[Stored items]
——

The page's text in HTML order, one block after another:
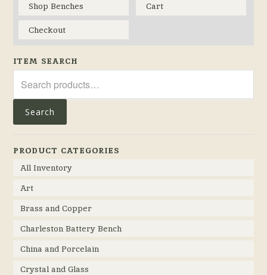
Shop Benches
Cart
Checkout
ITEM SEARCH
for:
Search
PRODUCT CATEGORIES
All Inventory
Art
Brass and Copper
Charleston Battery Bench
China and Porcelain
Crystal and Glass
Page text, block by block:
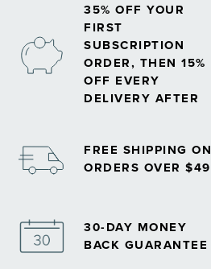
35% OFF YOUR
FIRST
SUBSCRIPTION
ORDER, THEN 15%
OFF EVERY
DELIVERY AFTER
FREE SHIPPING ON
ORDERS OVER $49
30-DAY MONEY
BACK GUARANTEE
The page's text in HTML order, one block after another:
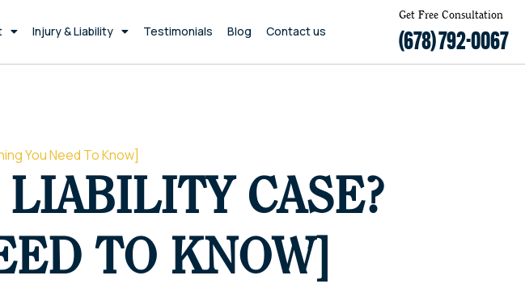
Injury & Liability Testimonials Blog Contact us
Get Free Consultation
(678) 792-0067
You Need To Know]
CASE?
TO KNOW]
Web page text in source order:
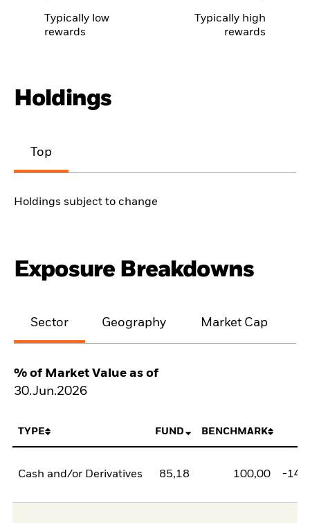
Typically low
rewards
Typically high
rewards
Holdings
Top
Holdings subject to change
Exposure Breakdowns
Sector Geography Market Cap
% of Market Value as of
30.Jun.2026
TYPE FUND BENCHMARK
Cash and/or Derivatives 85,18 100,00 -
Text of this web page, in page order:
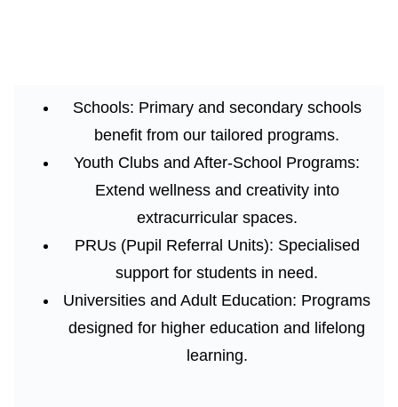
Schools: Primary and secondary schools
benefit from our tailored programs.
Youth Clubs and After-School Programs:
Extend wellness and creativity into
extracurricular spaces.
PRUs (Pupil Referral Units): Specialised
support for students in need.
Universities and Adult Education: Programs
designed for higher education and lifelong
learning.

——

[Your goal] You are asked to output the records precisely as they appear, minus any pictures.

[Answer below]
The page's text in HTML order, one block after another:
Shop Benches
Cart
Checkout
ITEM SEARCH
for:
Search
PRODUCT CATEGORIES
All Inventory
Art
Brass and Copper
Charleston Battery Bench
China and Porcelain
Crystal and Glass
Page text, block by block:
35% OFF YOUR
FIRST
SUBSCRIPTION
ORDER, THEN 15%
OFF EVERY
DELIVERY AFTER
FREE SHIPPING ON
ORDERS OVER $49
30-DAY MONEY
BACK GUARANTEE
The page's text in HTML order, one block after another:
Injury & Liability Testimonials Blog Contact us
Get Free Consultation
(678) 792-0067
You Need To Know]
CASE?
TO KNOW]
Web page text in source order:
Typically low
rewards
Typically high
rewards
Holdings
Top
Holdings subject to change
Exposure Breakdowns
Sector Geography Market Cap
% of Market Value as of
30.Jun.2026
TYPE FUND BENCHMARK
Cash and/or Derivatives 85,18 100,00 -
Text of this web page, in page order:
Schools: Primary and secondary schools
benefit from our tailored programs.
Youth Clubs and After-School Programs:
Extend wellness and creativity into
extracurricular spaces.
PRUs (Pupil Referral Units): Specialised
support for students in need.
Universities and Adult Education: Programs
designed for higher education and lifelong
learning.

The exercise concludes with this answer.